> [TASK ITEM] Pictures do not belong in your copy. Repeat all the other data exactly.

> [Stored records]
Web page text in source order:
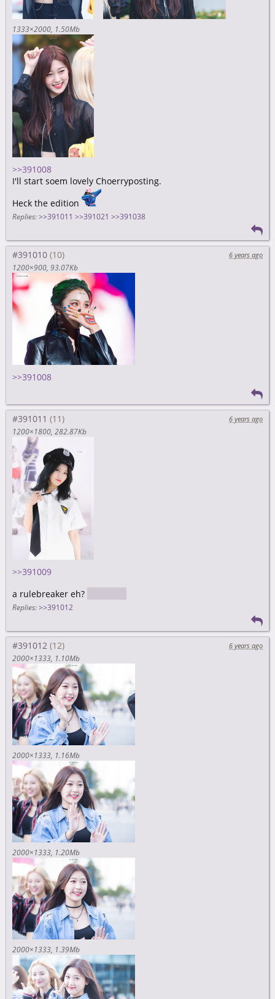
1333×2000 1.50Mb
>>391008
I'll start soem lovely Choerryposting.
Heck the edition
Replies: >>391011 >>391021 >>391038
#391010
6 years ago
1200×900 93.07Kb
>>391008
#391011
6 years ago
1200×1800 282.87Kb
>>391009
a rulebreaker eh?
Replies: >>391012
#391012
6 years ago
2000×1333 1.10Mb
2000×1333 1.16Mb
2000×1333 1.20Mb
2000×1333 1.39Mb
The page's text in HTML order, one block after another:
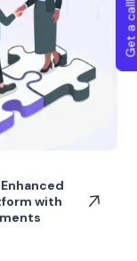
with
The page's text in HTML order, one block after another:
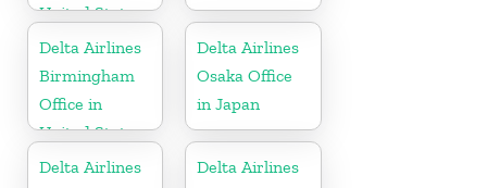
United States
Delta Airlines
Birmingham
Office in
United States
Delta Airlines
Osaka Office
in Japan
Delta Airlines
Delta Airlines
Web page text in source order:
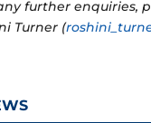
further enquiries,
Turner (
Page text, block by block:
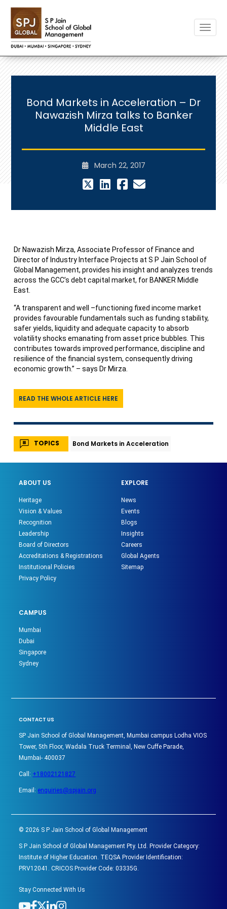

> [EXERCISE ANSWER]
Web page text in source order:
1333×2000 1.50Mb
>>391008
I'll start soem lovely Choerryposting.
Heck the edition
Replies: >>391011 >>391021 >>391038
#391010
6 years ago
1200×900 93.07Kb
>>391008
#391011
6 years ago
1200×1800 282.87Kb
>>391009
a rulebreaker eh?
Replies: >>391012
#391012
6 years ago
2000×1333 1.10Mb
2000×1333 1.16Mb
2000×1333 1.20Mb
2000×1333 1.39Mb
The page's text in HTML order, one block after another:
with
The page's text in HTML order, one block after another:
United States
Delta Airlines
Birmingham
Office in
United States
Delta Airlines
Osaka Office
in Japan
Delta Airlines
Delta Airlines
Web page text in source order:
further enquiries,
Turner (
Page text, block by block:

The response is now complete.